Huarizo

Huarizo
Leonardo

Saturday, December 4, 2010

Kill the TV!!!

The past few days have been lost to me due in part to my own excitement at renewing our Netflix membership. It has been so long, like a year, since we had our membership and so many movies have come out in that time. Unfortunately, my muse, and perhaps my mind, have taken a hiatus as I have immersed myself in the make-believe movie world, and I have to wonder if I am becoming addicted (or perhaps renewing my old addiction) to the little black, evil box that spits mind-numbing entertainment out at me and so many other people.

While I have spent several hours on my butt in front of the tube for the past few days, I have not written any blog posts, thought about art in any form or worked on any other of my various creative projects. I have not worked in the yard, played with my farm animals or even picked up the book I have been reading (Joel Salatin's The Sheer Ecstasy of Being a Lunatic Farmer). Instead I have been "entertained."  I have become one of the masses, one of the sheep, just like many other good Americans, getting my dose of fantasy to the detriment of my real life. That's just great, isn't it?

How on Earth? I thought I could partake in a bit of mind candy, a bit of non-thinking entertainment, and then go back to my spiritual quest for enlightenment and the simple life on my little farm.

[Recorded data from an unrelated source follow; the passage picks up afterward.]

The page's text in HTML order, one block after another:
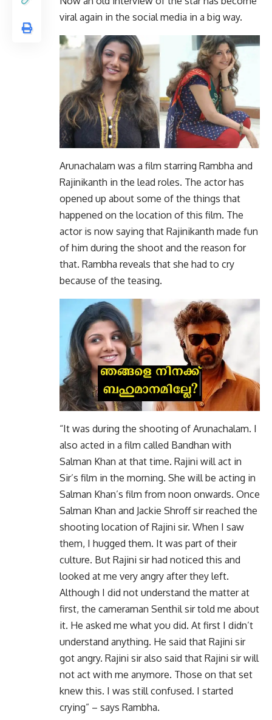
viral again in the social media in a big way.
Arunachalam was a film starring Rambha and
Rajinikanth in the lead roles. The actor has
opened up about some of the things that
happened on the location of this film. The
actor is now saying that Rajinikanth made fun
of him during the shoot and the reason for
that. Rambha reveals that she had to cry
because of the teasing.
“It was during the shooting of Arunachalam. I
also acted in a film called Bandhan with
Salman Khan at that time. Rajini will act in
Sir’s film in the morning. She will be acting in
Salman Khan’s film from noon onwards. Once
Salman Khan and Jackie Shroff sir reached the
shooting location of Rajini sir. When I saw
them, I hugged them. It was part of their
culture. But Rajini sir had noticed this and
looked at me very angry after they left.
Although I did not understand the matter at
first, the cameraman Senthil sir told me about
it. He asked me what you did. At first I didn’t
understand anything. He said that Rajini sir
got angry. Rajini sir also said that Rajini sir will
not act with me anymore. Those on that set
knew this. I was still confused. I started
crying” – says Rambha.

But the addiction pulled me in with her whispers and soft kisses and it became so much easier to tune out the painful cries of Mother Earth and matters of great importance in the physical realm as my mind became filled with fluff--stories of other people, and fantasy people at that, and their fantasy lives.

My mood has grown intolerable as I contemplate my own laziness and how gullible I am, falling into the TV trap and the pretty world of make-believe, where the only thing my numbed mind questions is what is going to happen next on the show. Stay tuned.

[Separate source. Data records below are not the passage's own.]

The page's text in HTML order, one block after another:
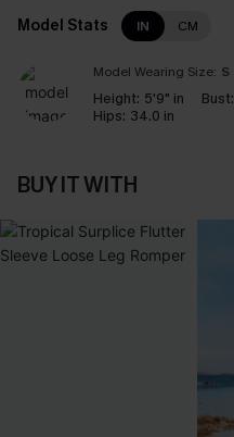
Model Stats IN CM
Model Wearing Size: S
Height: 5'9" in Bust:
Hips: 34.0 in
BUY IT WITH

Is it any wonder that we as Americans are asleep at the wheel? Television is a leading cause, perhaps the biggest culprit in the dumbing down of America. Hypnotized by the hype, distracted by the shiny object. And it isn't even real! We aspire to have things we see on TV and to be like the people we see in the shows we watch. Ridiculous! We are puppets of capitalism, controlled by the little black box that tells us what to buy, how to dress, what to think or not think. We don't have to compete with the Joneses next door, we now can compete with the Smiths and the Phillips on the tube, all in the privacy of our own tract homes, and for convenience, we can order our dinner in so we don't miss one of our important programs. Hell, turn it into a family event with TV dinners and TV trays to hold them. Wait, we don't do that anymore, do we? As an American culture, do we spend more time with our families...quality time...going to movies, watching prime time, sucked in by the brainwashing media machine that tells us to watch more and more and more?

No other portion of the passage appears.